Il Vaticano però ha preso in mano l’intera situazione. “L’efficacia dell’intervento del Papa è stato possibile all’interno di una linea di rigore giuridico che da vent’anni, ossia da quando si è saputo dei primi abusi, la Chiesa ha mantenuto contro la pedofilia,” scrive Navarro Valls, un testimone di quegli anni.

Il quale sottolinea che “c’è da apprezzare la decisione di Papa Francesco ben sapendo però che essa è la logica e coerente conseguenza di un’impostazione pienamente attuata e totalmente condivisa dai suoi predecessori”.

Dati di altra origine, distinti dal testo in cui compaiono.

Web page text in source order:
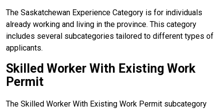
The Saskatchewan Experience Category is for individuals
already working and living in the province. This category
includes several subcategories tailored to different types of
applicants.
Skilled Worker With Existing Work
Permit
The Skilled Worker With Existing Work Permit subcategory
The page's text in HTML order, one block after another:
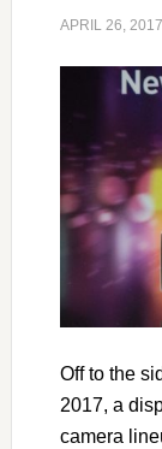
APRIL 26, 2017
Off to the
2017, a
camera
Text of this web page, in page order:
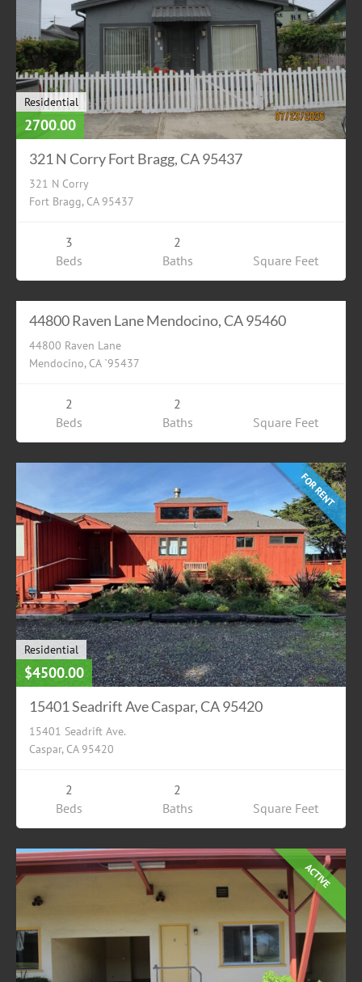
Residential
2700.00
321 N Corry Fort Bragg, CA 95437
321 N Corry
Fort Bragg, CA 95437
3
Beds
2
Baths
Square Feet
Residential
$6000.00
44800 Raven Lane Mendocino, CA 95460
44800 Raven Lane
Mendocino, CA `95437
2
Beds
2
Baths
Square Feet
FOR RENT
Residential
$4500.00
15401 Seadrift Ave Caspar, CA 95420
15401 Seadrift Ave.
Caspar, CA 95420
2
Beds
2
Baths
Square Feet
ACTIVE
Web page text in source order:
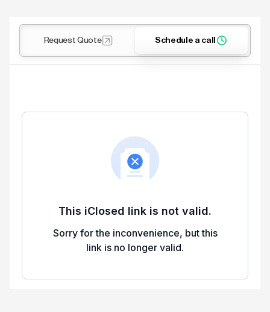
Request Quote Schedule a call
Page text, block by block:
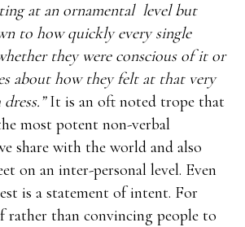
at an ornamental level but
to how quickly every single
they were conscious of it or
about how they felt at that very
It is an oft noted trope that
most potent non-verbal
share with the world and also
on an inter-personal level. Even
is a statement of intent. For
rather than convincing people to
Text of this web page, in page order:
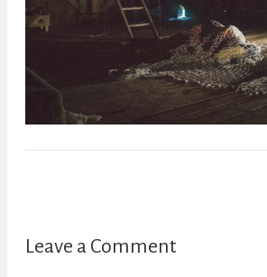
Leave a Comment
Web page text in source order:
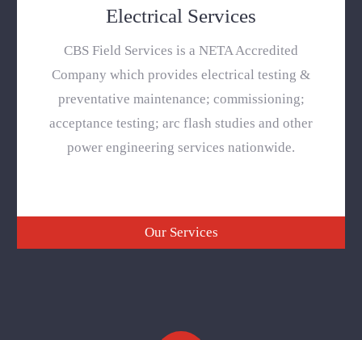
Electrical Services
CBS Field Services is a NETA Accredited
Company which provides electrical testing &
preventative maintenance; commissioning;
acceptance testing; arc flash studies and other
power engineering services nationwide.
Our Services
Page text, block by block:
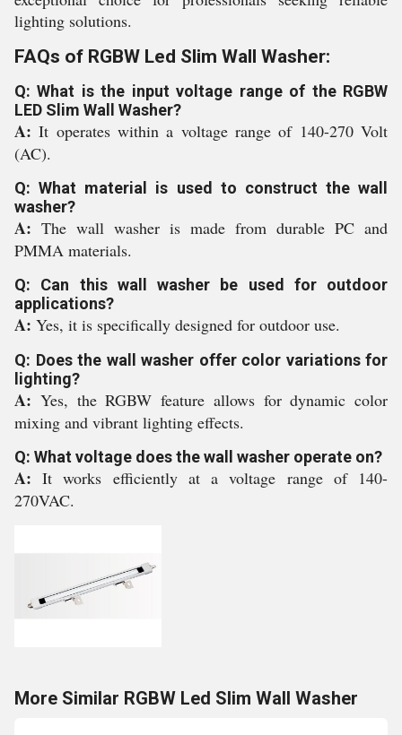
lighting solutions.
FAQs of RGBW Led Slim Wall Washer:
Q: What is the input voltage range of the RGBW
LED Slim Wall Washer?
A:It operates within a voltage range of 140-270 Volt
(AC).
Q: What material is used to construct the wall
washer?
A: The wall washer is made from durable PC and
PMMA materials.
Q: Can this wall washer be used for outdoor
applications?
A: Yes, it is specifically designed for outdoor use.
Q: Does the wall washer offer color variations for
lighting?
A: Yes, the RGBW feature allows for dynamic color
mixing and vibrant lighting effects.
Q: What voltage does the wall washer operate on?
A:It works efficiently at a voltage range of 140-
270VAC.
More Similar RGBW Led Slim Wall Washer
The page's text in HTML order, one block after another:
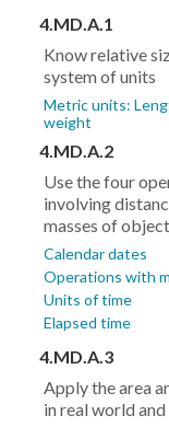
4.MD.A.1
Know relative
system of units
Metric units:
weight
4.MD.A.2
Use the four
involving
masses of
Calendar dates
Operations with
Units of time
Elapsed time
4.MD.A.3
Apply the area
in real world

Navarro Valls va anche oltre, mette in campo la sua esperienza di medico, cita dati. Scrive: “I dati più recenti – pur sempre insufficienti poiché la maggioranza degli abusi non è dichiarata – ci forniscono un quadro tutt’altro che rassicurante: una ragazza su tre ha subito, nei Paesi sviluppati, abusi sessuali, e un ragazzo su cinque è stato oggetto di violenza”.

L’ex portavoce vaticano dice che il Law Enforcement Bullettin dell’FBI ha messo in luce che i casi di abuso su minori sono i meno denunciati; ricorda che la CNN ha calcolato nel 5 per cento della popolazione media i bambini sessualmente molestati, “un numero a dir poco agghiacciante”; cita gli studi di Diana Russell – secondo cui il 90 per cento degli abusi sessuali avviene in famiglia e lì resta nascosto – e l’ufficio statistico del ministero di giustizia americano (i cui dati mettono in luce come la metà dagli abusi avvenga da parte di famigliari, anche stretti).

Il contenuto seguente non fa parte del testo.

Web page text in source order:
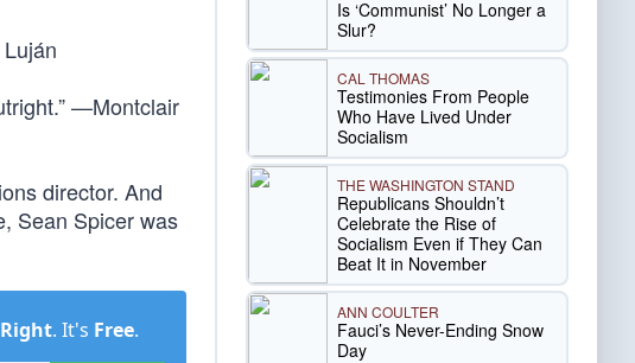
—Montclair
director. And
Sean Spicer was
Right. It's Free.
Is ‘Communist’ No Longer a
Slur?
CAL THOMAS
Testimonies From People
Who Have Lived Under
Socialism
THE WASHINGTON STAND
Republicans Shouldn’t
Celebrate the Rise of
Socialism Even if They Can
Beat It in November
ANN COULTER
Fauci’s Never-Ending Snow
Day
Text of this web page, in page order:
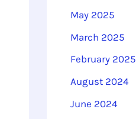
May 2025
March 2025
February 2025
August 2024
June 2024
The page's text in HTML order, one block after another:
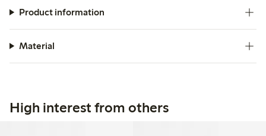
Product information
Material
High interest from others
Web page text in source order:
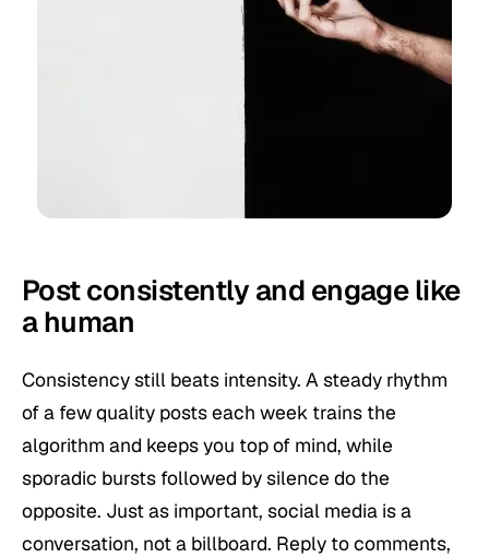
Post consistently and engage like
a human
Consistency still beats intensity. A steady rhythm
of a few quality posts each week trains the
algorithm and keeps you top of mind, while
sporadic bursts followed by silence do the
opposite. Just as important, social media is a
conversation, not a billboard. Reply to comments,
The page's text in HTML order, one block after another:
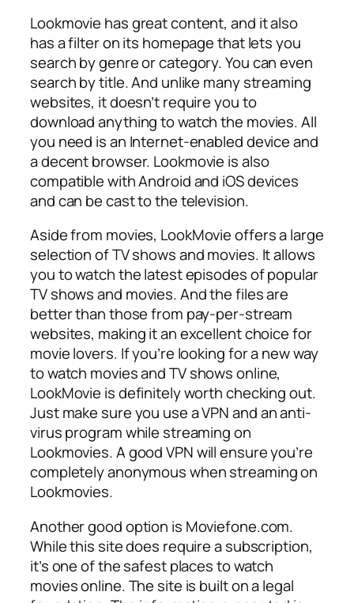
Lookmovie has great content, and it also
has a filter on its homepage that lets you
search by genre or category. You can even
search by title. And unlike many streaming
websites, it doesn’t require you to
download anything to watch the movies. All
you need is an Internet-enabled device and
a decent browser. Lookmovie is also
compatible with Android and iOS devices
and can be cast to the television.
Aside from movies, LookMovie offers a large
selection of TV shows and movies. It allows
you to watch the latest episodes of popular
TV shows and movies. And the files are
better than those from pay-per-stream
websites, making it an excellent choice for
movie lovers. If you’re looking for a new way
to watch movies and TV shows online,
LookMovie is definitely worth checking out.
Just make sure you use a VPN and an anti-
virus program while streaming on
Lookmovies. A good VPN will ensure you’re
completely anonymous when streaming on
Lookmovies.
Another good option is Moviefone.com.
While this site does require a subscription,
it’s one of the safest places to watch
movies online. The site is built on a legal
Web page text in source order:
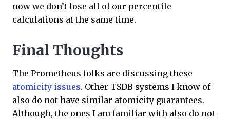
now we don’t lose all of our percentile
calculations at the same time.
Final Thoughts
The Prometheus folks are discussing these
atomicity issues. Other TSDB systems I know of
also do not have similar atomicity guarantees.
Although, the ones I am familiar with also do not
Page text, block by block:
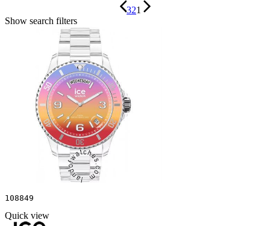
321
Show search filters
108849
Quick view
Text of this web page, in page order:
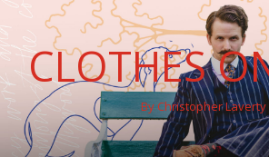
CLOTHES
By Christopher Laverty
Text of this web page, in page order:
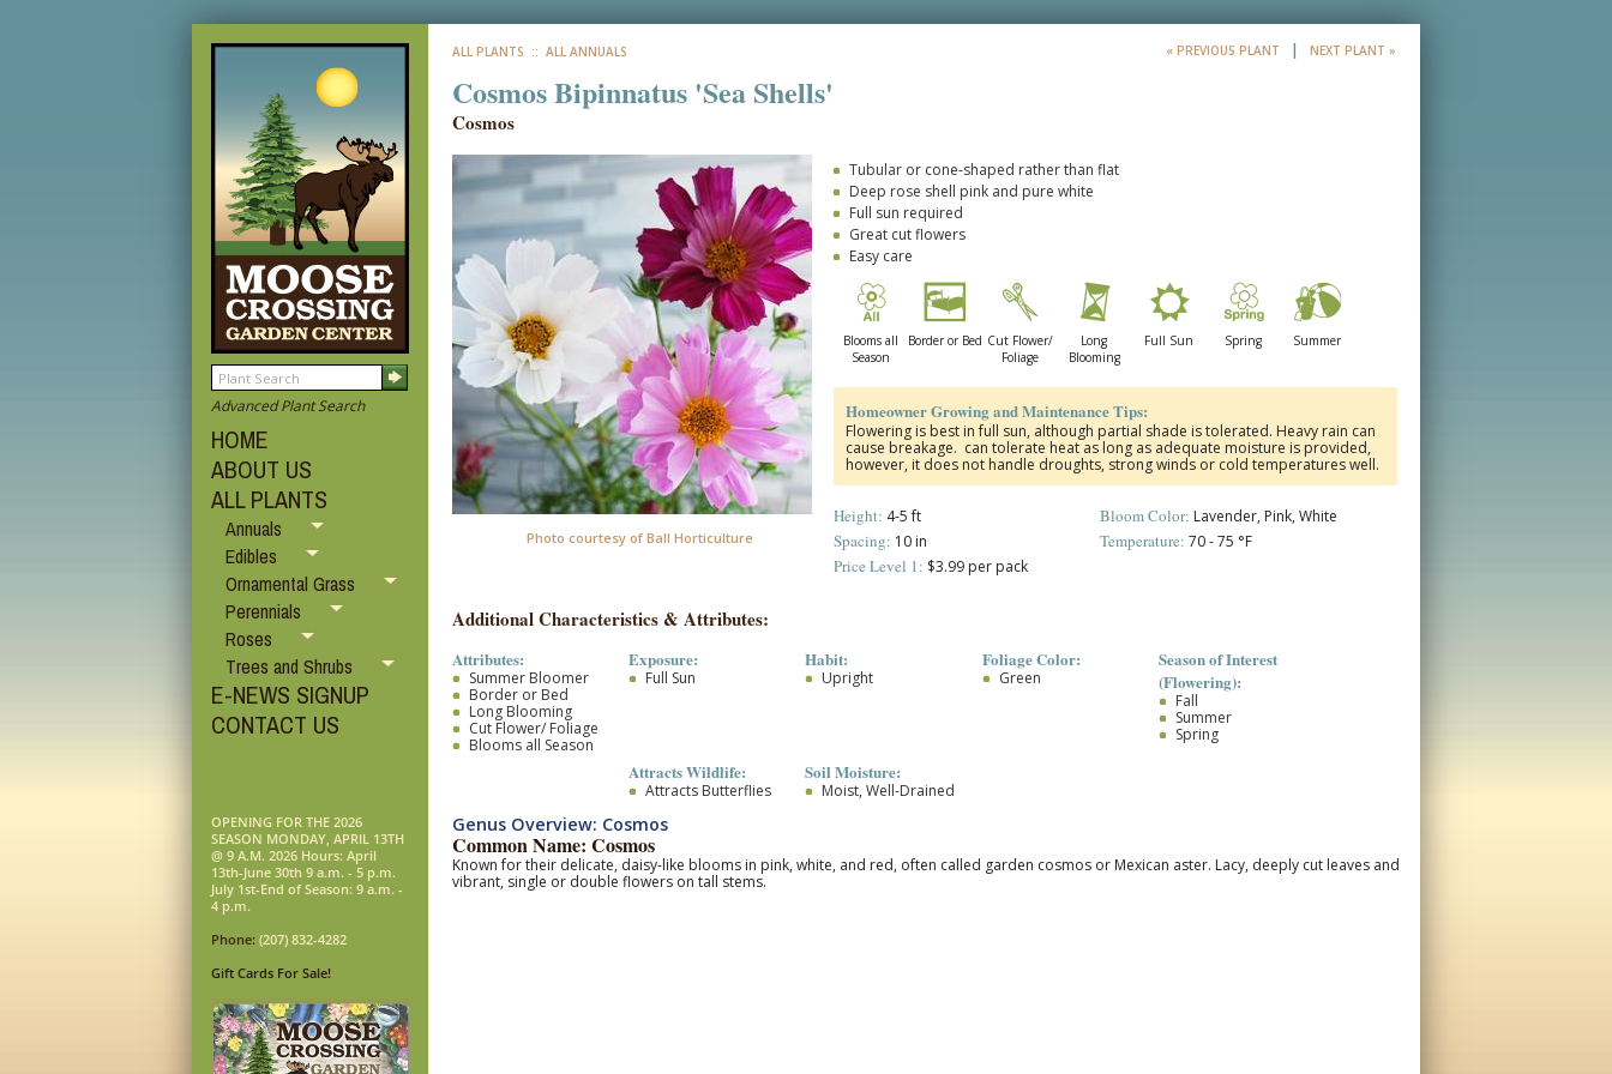
Advanced Plant Search
HOME
ABOUT US
ALL PLANTS
Annuals
Edibles
Ornamental Grass
Perennials
Roses
Trees and Shrubs
E-NEWS SIGNUP
CONTACT US
OPENING FOR THE 2026
SEASON MONDAY, APRIL 13TH
@ 9 A.M. 2026 Hours: April
13th-June 30th 9 a.m. - 5 p.m.
July 1st-End of Season: 9 a.m. -
4 p.m.
Phone: (207) 832-4282
Gift Cards For Sale!
ALL PLANTS :: ALL ANNUALS « PREVIOUS PLANT | NEXT PLANT »
Cosmos Bipinnatus 'Sea Shells'
Cosmos
Photo courtesy of Ball Horticulture
Tubular or cone-shaped rather than flat
Deep rose shell pink and pure white
Full sun required
Great cut flowers
Easy care
Blooms all
Season
Border or Bed Cut Flower/
Foliage
Long
Blooming
Full Sun Spring Summer
Homeowner Growing and Maintenance Tips:
Flowering is best in full sun, although partial shade is tolerated. Heavy rain can
cause breakage. can tolerate heat as long as adequate moisture is provided,
however, it does not handle droughts, strong winds or cold temperatures well.
Height: 4-5 ft
Spacing: 10 in
Price Level 1: $3.99 per pack
Bloom Color: Lavender, Pink, White
Temperature: 70 - 75 °F
Additional Characteristics & Attributes:
Attributes:
Summer Bloomer
Border or Bed
Long Blooming
Cut Flower/ Foliage
Blooms all Season
Exposure:
Full Sun
Habit:
Upright
Foliage Color:
Green
Season of Interest
(Flowering):
Fall
Summer
Spring
Attracts Wildlife:
Attracts Butterflies
Soil Moisture:
Moist, Well-Drained
Genus Overview: Cosmos
Common Name: Cosmos
Known for their delicate, daisy-like blooms in pink, white, and red, often called garden cosmos or Mexican aster. Lacy, deeply cut leaves and
vibrant, single or double flowers on tall stems.

Da medico, Navarro ci tiene anche a notare che “il profilo di un pedofilo non include mai adulti normali che sono attratti eroticamente da minori come il risultato di una astinenza temporanea protratta nel tempo. Quindi non emerge clinicamente nessun legame tra pedofilia e celibato”.

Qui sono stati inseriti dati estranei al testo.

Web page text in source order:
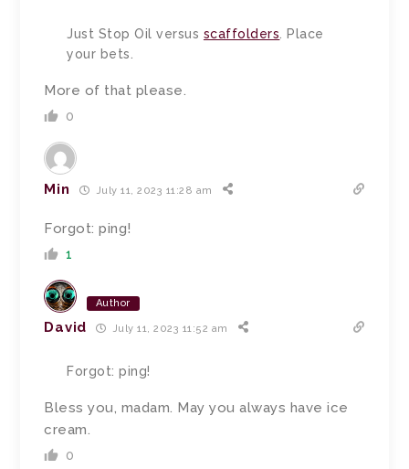
Just Stop Oil versus scaffolders. Place
your bets.
More of that please.
0
Min July 11, 2023 11:28 am
Forgot: ping!
1
Author
David July 11, 2023 11:52 am
Forgot: ping!
Bless you, madam. May you always have ice
cream.
0
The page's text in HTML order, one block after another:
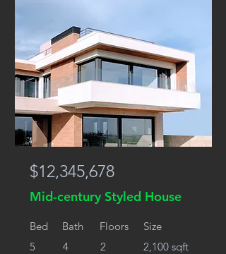
$12,345,678
Mid-century Styled House
Bed
5
Bath
4
Floors
2
Size
2,100 sqft
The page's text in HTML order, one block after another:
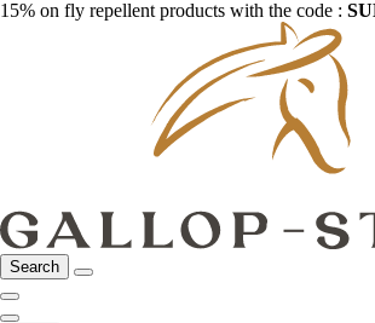
15% on fly repellent products with the code :
Search
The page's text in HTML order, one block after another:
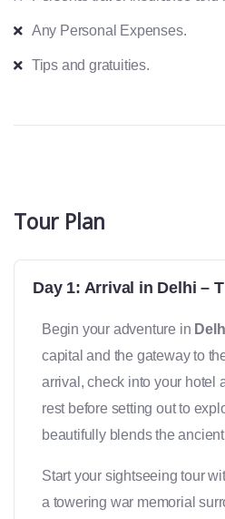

Insomma, c’è bisogno di allargare l’orizzonte. “La vera malattia non è la Chiesa, ma la pedofilia”. E se “infatti è vero che la pedofilia è una piaga umana che anche la Chiesa sta conoscendo, è anche vero che la Chiesa stessa è l’unica realtà comunitaria e istituzionale che stia efficacemente intervenendo per estirparla sia penalmente, sia canonicamente e sia culturalmente.”